▶ [ACTION ITEM]: When you have gone through the records, report how many lines include "Simulink", giving the number and nothing more.

Records from a data collection
+---+
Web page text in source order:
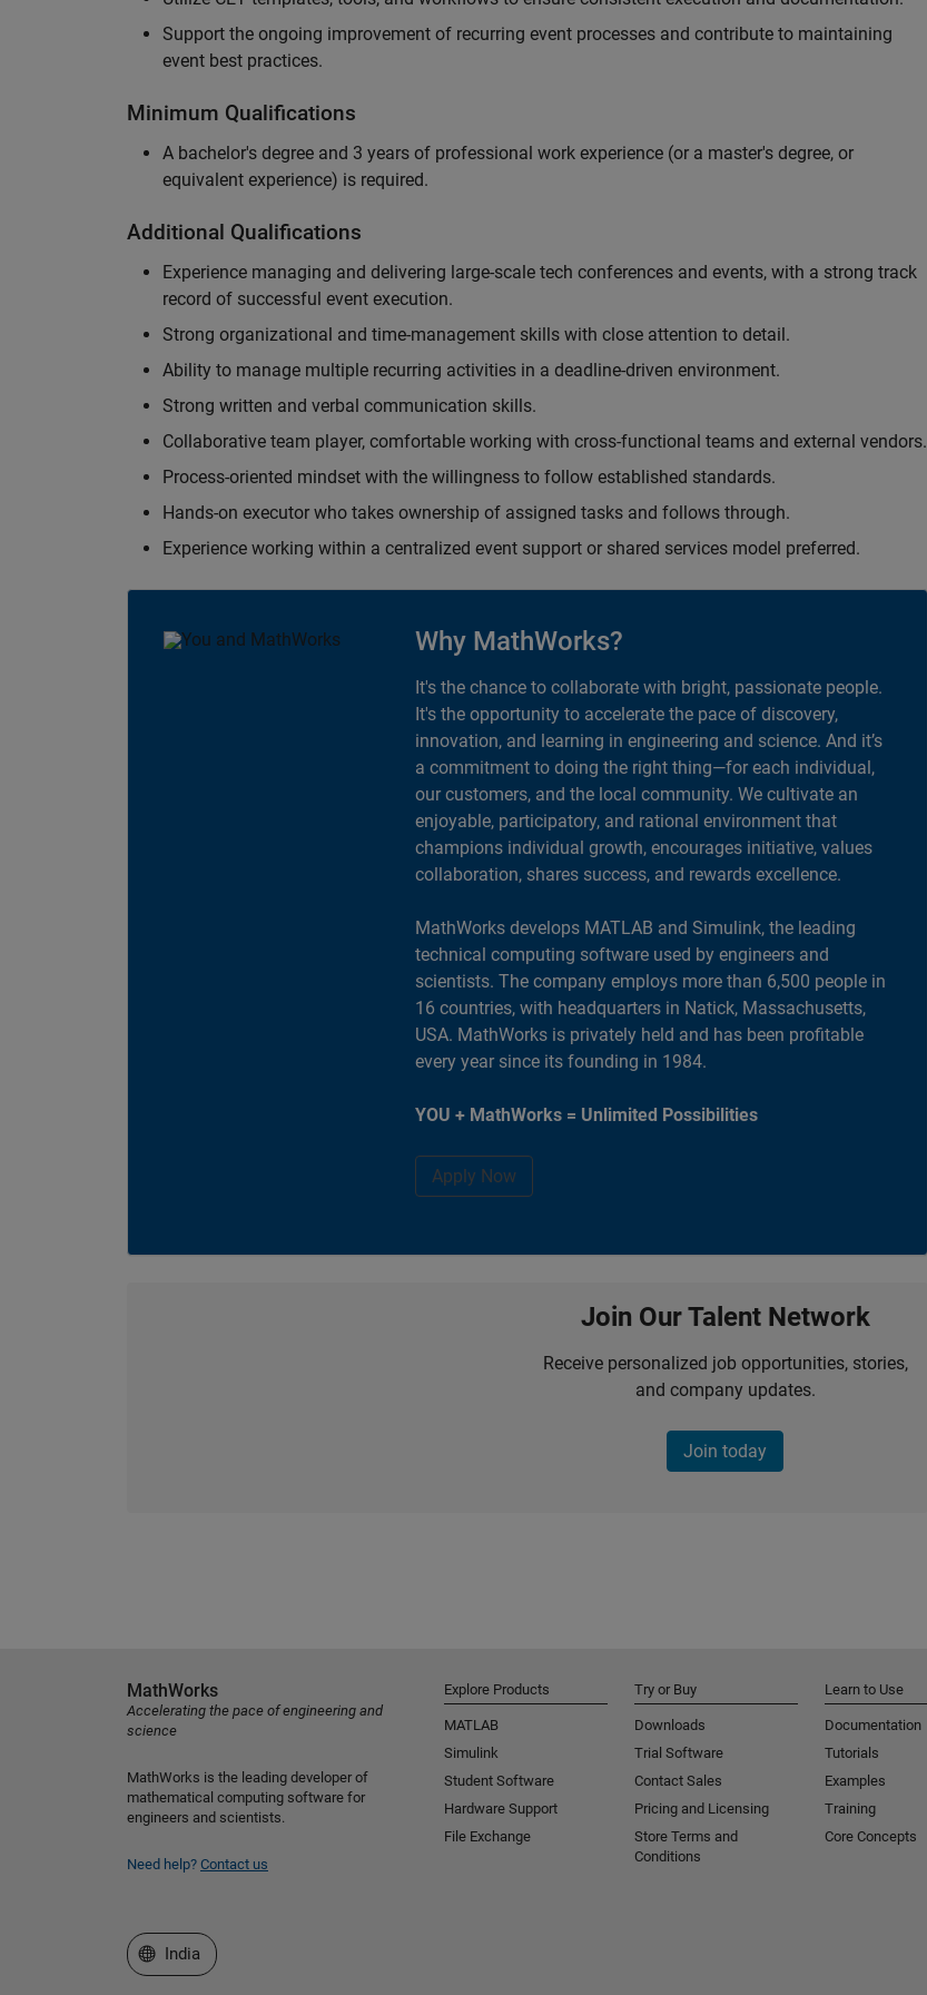
Support the ongoing improvement of recurring event processes and contribute to maintaining
event best practices.
Minimum Qualifications
A bachelor's degree and 3 years of professional work experience (or a master's degree, or
equivalent experience) is required.
Additional Qualifications
Experience managing and delivering large-scale tech conferences and events, with a strong track
record of successful event execution.
Strong organizational and time-management skills with close attention to detail.
Ability to manage multiple recurring activities in a deadline-driven environment.
Strong written and verbal communication skills.
Collaborative team player, comfortable working with cross-functional teams and external vendors.
Process-oriented mindset with the willingness to follow established standards.
Hands-on executor who takes ownership of assigned tasks and follows through.
Experience working within a centralized event support or shared services model preferred.
Why MathWorks?
It's the chance to collaborate with bright, passionate people.
It's the opportunity to accelerate the pace of discovery,
innovation, and learning in engineering and science. And it’s
a commitment to doing the right thing—for each individual,
our customers, and the local community. We cultivate an
enjoyable, participatory, and rational environment that
champions individual growth, encourages initiative, values
collaboration, shares success, and rewards excellence.
MathWorks develops MATLAB and Simulink, the leading
technical computing software used by engineers and
scientists. The company employs more than 6,500 people in
16 countries, with headquarters in Natick, Massachusetts,
USA. MathWorks is privately held and has been profitable
every year since its founding in 1984.
YOU + MathWorks = Unlimited Possibilities
Apply Now
Join Our Talent Network
Receive personalized job opportunities, stories,
and company updates.
Join today
MathWorks
Accelerating the pace of engineering and
science
MathWorks is the leading developer of
mathematical computing software for
engineers and scientists.
Need help? Contact us
Explore Products
MATLAB
Simulink
Student Software
Hardware Support
File Exchange
Try or Buy
Downloads
Trial Software
Contact Sales
Pricing and Licensing
Store Terms and
Conditions
Learn to Use
Documentation
Tutorials
Examples
Training
Core Concepts
Select a Web Site
India
+---+
▶ [TASK OUTPUT]: 2